----- Extracted data
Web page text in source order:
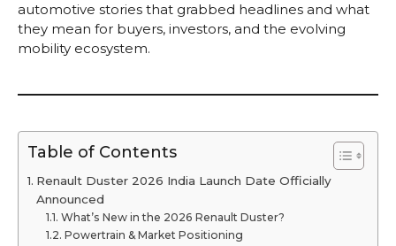
automotive stories that grabbed headlines and what
they mean for buyers, investors, and the evolving
mobility ecosystem.
Table of Contents
Renault Duster 2026 India Launch Date Officially
Announced
What’s New in the 2026 Renault Duster?
Powertrain & Market Positioning
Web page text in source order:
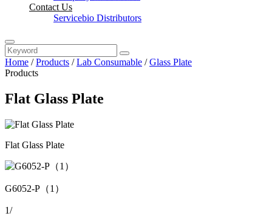
Contact Us
Servicebio Distributors
Home /Products /Lab Consumable /Glass Plate
Products
Flat Glass Plate
Flat Glass Plate
G6052-P（1）
1/
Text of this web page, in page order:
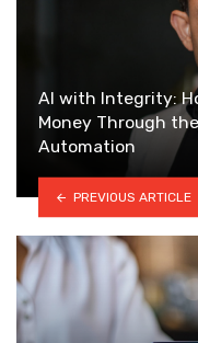
AI with Integrity:
Money Through
Automation
PREVIOUS ARTICLE
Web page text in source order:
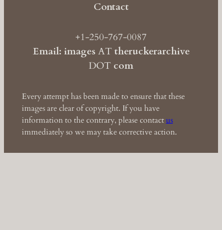
Contact
+1-250-767-0087
Email: images ATtheruckerarchive
DOT com
Every attempt has been made to ensure that these
images are clear of copyright. If you have
information to the contrary, please contactus
immediately so we may take corrective action.
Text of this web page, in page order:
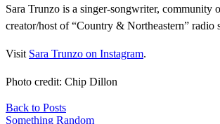
Sara Trunzo is a singer-songwriter, community
creator/host of “Country & Northeastern” radio
Visit Sara Trunzo on Instagram.
Photo credit: Chip Dillon
Back to Posts
Something Random
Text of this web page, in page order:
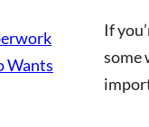
If
some
Wants
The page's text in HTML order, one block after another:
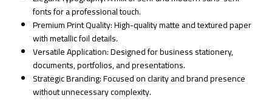
fonts for a professional touch.
Premium Print Quality: High-quality matte and textured paper
with metallic foil details.
Versatile Application: Designed for business stationery,
documents, portfolios, and presentations.
Strategic Branding: Focused on clarity and brand presence
without unnecessary complexity.
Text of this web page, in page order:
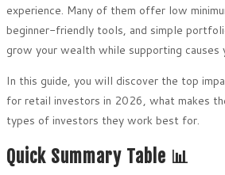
----------
• _Work request_
Each of the records above needs to be transcribed exactly, apart from its pictures.

• _Task answer_
Web page text in source order:
automotive stories that grabbed headlines and what
they mean for buyers, investors, and the evolving
mobility ecosystem.
Table of Contents
Renault Duster 2026 India Launch Date Officially
Announced
What’s New in the 2026 Renault Duster?
Powertrain & Market Positioning
Web page text in source order:
Contact Us
Servicebio Distributors
Home /Products /Lab Consumable /Glass Plate
Products
Flat Glass Plate
Flat Glass Plate
G6052-P（1）
1/
Text of this web page, in page order:
AI with Integrity:
Money Through
Automation
PREVIOUS ARTICLE
Web page text in source order:
Contact
+1-250-767-0087
Email: images ATtheruckerarchive
DOT com
Every attempt has been made to ensure that these
images are clear of copyright. If you have
information to the contrary, please contactus
immediately so we may take corrective action.
Text of this web page, in page order:
Sara Trunzo is a singer-songwriter, community
creator/host of “Country & Northeastern” radio
Visit Sara Trunzo on Instagram.
Photo credit: Chip Dillon
Back to Posts
Something Random
Text of this web page, in page order:
If
some
Wants
The page's text in HTML order, one block after another:
fonts for a professional touch.
Premium Print Quality: High-quality matte and textured paper
with metallic foil details.
Versatile Application: Designed for business stationery,
documents, portfolios, and presentations.
Strategic Branding: Focused on clarity and brand presence
without unnecessary complexity.
Text of this web page, in page order:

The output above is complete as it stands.